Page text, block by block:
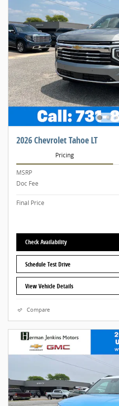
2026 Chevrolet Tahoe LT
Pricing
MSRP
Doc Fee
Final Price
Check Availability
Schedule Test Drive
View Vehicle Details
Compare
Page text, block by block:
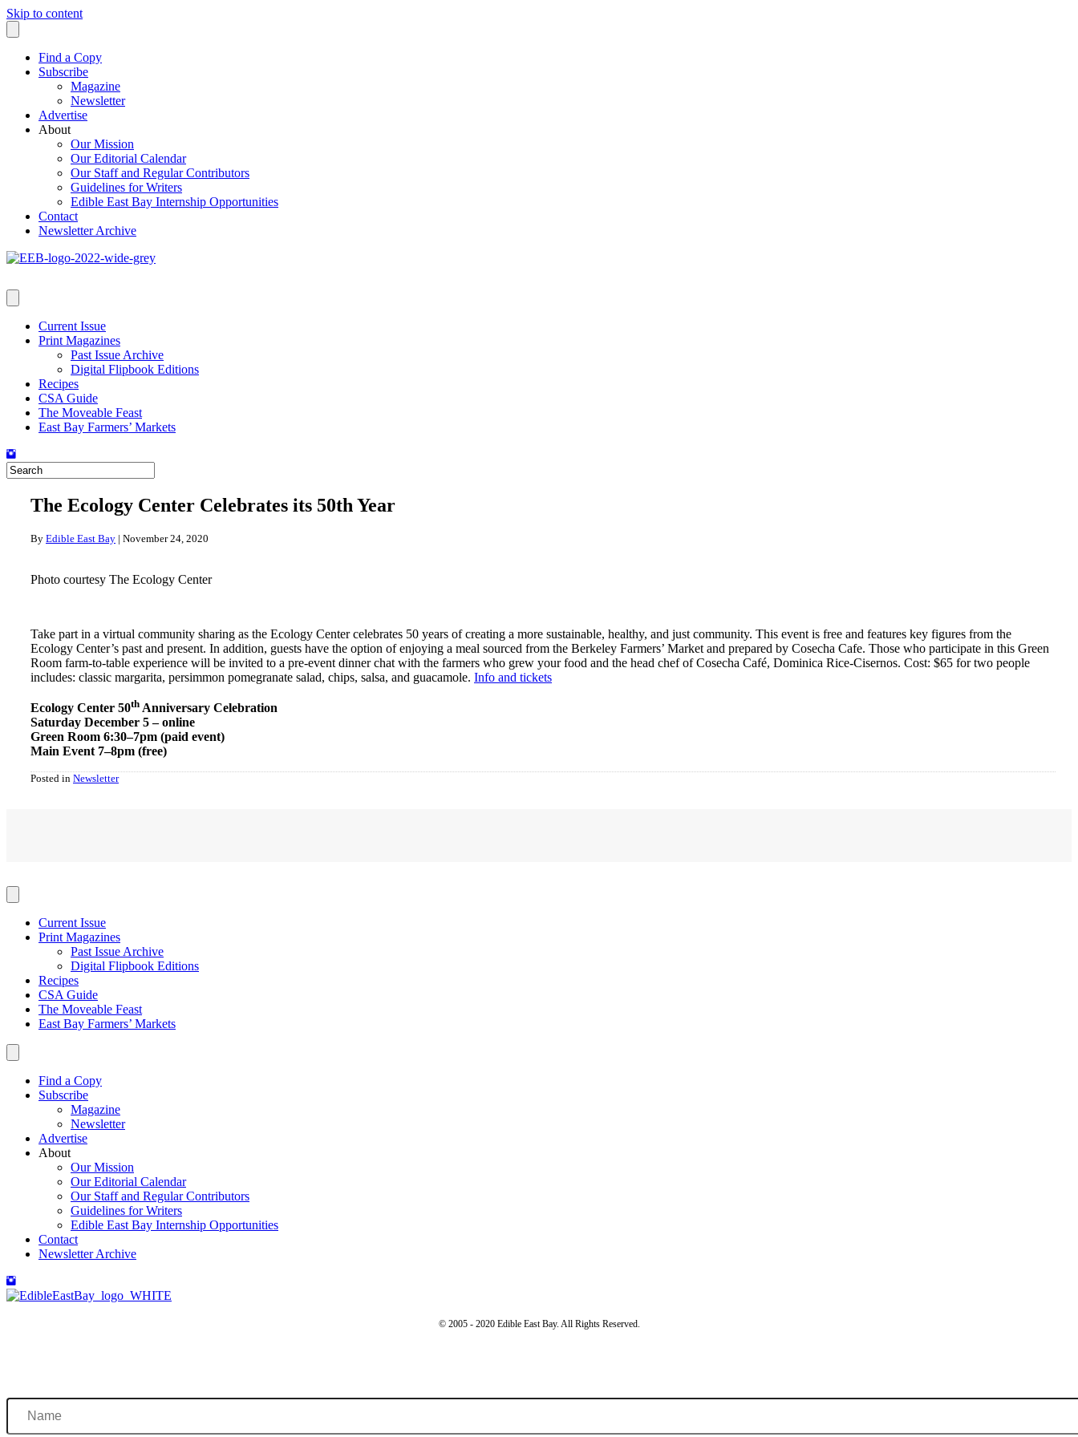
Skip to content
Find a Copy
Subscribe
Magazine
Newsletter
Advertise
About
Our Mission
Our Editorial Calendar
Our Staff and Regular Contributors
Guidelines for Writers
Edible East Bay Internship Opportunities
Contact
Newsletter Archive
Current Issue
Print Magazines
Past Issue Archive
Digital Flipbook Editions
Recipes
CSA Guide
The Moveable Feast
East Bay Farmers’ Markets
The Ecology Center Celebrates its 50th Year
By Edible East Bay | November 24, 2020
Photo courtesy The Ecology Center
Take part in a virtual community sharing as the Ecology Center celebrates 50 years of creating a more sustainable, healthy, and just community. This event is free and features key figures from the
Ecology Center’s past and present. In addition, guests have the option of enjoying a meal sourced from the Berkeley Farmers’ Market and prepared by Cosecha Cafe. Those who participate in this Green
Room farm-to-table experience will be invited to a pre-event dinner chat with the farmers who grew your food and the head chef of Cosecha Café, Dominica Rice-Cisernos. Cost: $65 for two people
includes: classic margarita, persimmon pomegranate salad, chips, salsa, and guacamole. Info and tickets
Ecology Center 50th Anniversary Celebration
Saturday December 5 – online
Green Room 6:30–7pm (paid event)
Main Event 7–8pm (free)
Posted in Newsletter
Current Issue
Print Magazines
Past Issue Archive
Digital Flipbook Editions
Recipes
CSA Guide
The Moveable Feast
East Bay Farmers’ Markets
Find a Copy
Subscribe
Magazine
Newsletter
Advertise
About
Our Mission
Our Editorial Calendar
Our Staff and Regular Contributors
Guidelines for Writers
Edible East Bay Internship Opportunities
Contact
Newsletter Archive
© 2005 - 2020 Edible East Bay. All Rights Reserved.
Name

Work task. Output the lines of the data exactly, starting at the first and ending with the line that has "Photo courtesy The Ecology Center". Pictures are not part of it.

Written answer.
Page text, block by block:
2026 Chevrolet Tahoe LT
Pricing
MSRP
Doc Fee
Final Price
Check Availability
Schedule Test Drive
View Vehicle Details
Compare
Page text, block by block:
Skip to content
Find a Copy
Subscribe
Magazine
Newsletter
Advertise
About
Our Mission
Our Editorial Calendar
Our Staff and Regular Contributors
Guidelines for Writers
Edible East Bay Internship Opportunities
Contact
Newsletter Archive
Current Issue
Print Magazines
Past Issue Archive
Digital Flipbook Editions
Recipes
CSA Guide
The Moveable Feast
East Bay Farmers’ Markets
The Ecology Center Celebrates its 50th Year
By Edible East Bay | November 24, 2020
Photo courtesy The Ecology Center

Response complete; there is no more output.